- **Your instructions**
Once the pictures are removed, restate the data below word for word.

Items from a dataset:
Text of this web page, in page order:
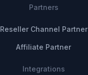
Partners
Reseller Channel Partner
Affiliate Partner
Integrations
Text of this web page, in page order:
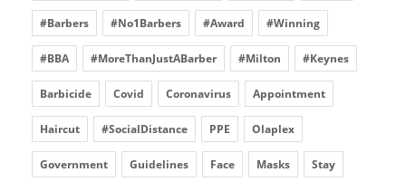
#Barbers #No1Barbers #Award #Winning
#BBA #MoreThanJustABarber #Milton #Keynes
Barbicide Covid Coronavirus Appointment
Haircut #SocialDistance PPE Olaplex
Government Guidelines Face Masks Stay
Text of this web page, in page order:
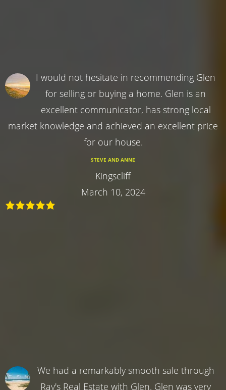
I would not hesitate in recommending Glen
for selling or buying a home. Glen is an
excellent communicator, has strong local
market knowledge and achieved an excellent price
for our house.
STEVE AND ANNE
Kingscliff
March 10, 2024
We had a remarkably smooth sale through
Ray's Real Estate with Glen. Glen was very
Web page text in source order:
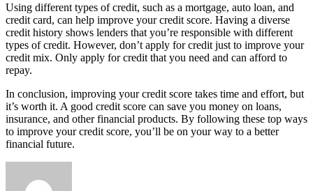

- **Exercise response**
Text of this web page, in page order:
Partners
Reseller Channel Partner
Affiliate Partner
Integrations
Text of this web page, in page order:
#Barbers #No1Barbers #Award #Winning
#BBA #MoreThanJustABarber #Milton #Keynes
Barbicide Covid Coronavirus Appointment
Haircut #SocialDistance PPE Olaplex
Government Guidelines Face Masks Stay
Text of this web page, in page order:
I would not hesitate in recommending Glen
for selling or buying a home. Glen is an
excellent communicator, has strong local
market knowledge and achieved an excellent price
for our house.
STEVE AND ANNE
Kingscliff
March 10, 2024
We had a remarkably smooth sale through
Ray's Real Estate with Glen. Glen was very
Web page text in source order:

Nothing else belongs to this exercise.